Kerala Style Brinjal Curry Recipe | Spicy Eggplant Curry in Coconut Milk
This Kerala Style Brinjal curry is packed with flavours from the fresh masala cooked in coconut milk and coconut oil brings out a creamy spicy delicious taste. Serve it along with kerala parotta or hot steamed rice along with thoran to make a wholesome meal.
Kerala Style Brinjal Curry Recipe is a very simple dish which is just perfect for a cold rainy day. It warms you up with all the spices and the richness from the coconut milk and flavours from green chillies and curry leaves.
Did you know- Eggplant is a very good source of dietary fiber, vitamin B1, and copper. It is a good source of manganese, vitamin B6, niacin, potassium, folate, and vitamin K. Eggplant also contains phytonutrients that are beneficial.
If you like this recipe, you can also try other curry recipes such as
- 8 Baby brinjals , washed and cut into wedges
- 1/2 teaspoon Turmeric powder (Haldi)
- Salt , to taste
- 2 tablespoons Coconut Oil , to shallow fry For the curry masala
- 1 tablespoon Coconut Oil
- 1/2 teaspoon Mustard seeds (Rai/ Kadugu)
- 1/2 teaspoon Fennel seeds (Saunf)
- 2 sprig Curry leaves , torn
- 2 Green Chillies , slit
- 1 cup Pearl onions (Sambar Onions) , quartered
- 1/4 teaspoon Turmeric powder (Haldi)
- 1 teaspoon Red Chilli powder
- 2 Tomatoes , finely chopped
- 1/2 cup Coconut milk
- Salt , to taste
- 6 sprig Coriander (Dhania) Leaves , finely chopped
How to make Kerala Style Brinjal Curry Recipe | Spicy Eggplant Curry in Coconut Milk
To begin making the Kerala Style Brinjal Curry Recipe, we will first shallow fry the baby brinjals.
Cut the brinjals into wedges, and place them in water as you cut them to prevent them getting discoloured.
In oil a pan heat over medium heat; add the cut brinjal wedges, salt, turmeric powder and saute for a few minutes until they soften and get cooked.
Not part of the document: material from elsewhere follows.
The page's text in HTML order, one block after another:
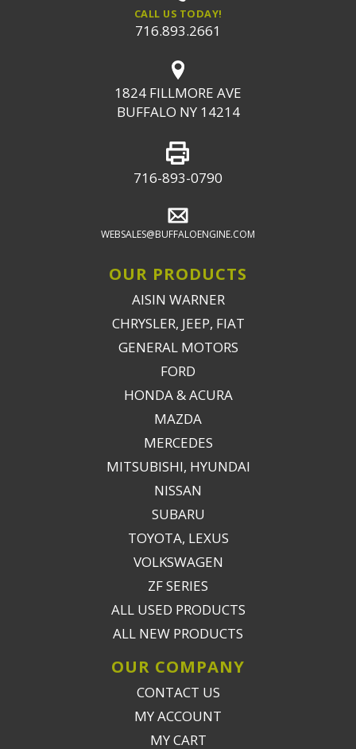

Cover the pan and cook the brinjal to fasten the cooking process. Once done, turn off the heat and keep aside.
To make the curry, heat coconut oil in a heavy bottom pan over medium heat; add the mustard seeds, fennel seeds and curry leaves. Allow them to crackle.
Next add the slit green chillies and onion and saute till the onions soften and turn transparent.
Stir in the tomatoes, salt, turmeric powder and red chilli powder. Cover the pan and cook until the tomatoes turn mushy. This will take about two minutes.
Once the whole onion- tomato gravy has come together, reduce the heat and add in the coconut milk and the sauteed brinjal.
Give the Kerala Style Brinjal Curry a brisk boil for 3 to 4 minutes so the flavours seep well to make a delicious tasting curry. Check the salt and adjust to suit your taste.
Transfer the Kerala Style Brinjal Curry to a serving bowl, stir in the chopped coriander leaves and serve hot.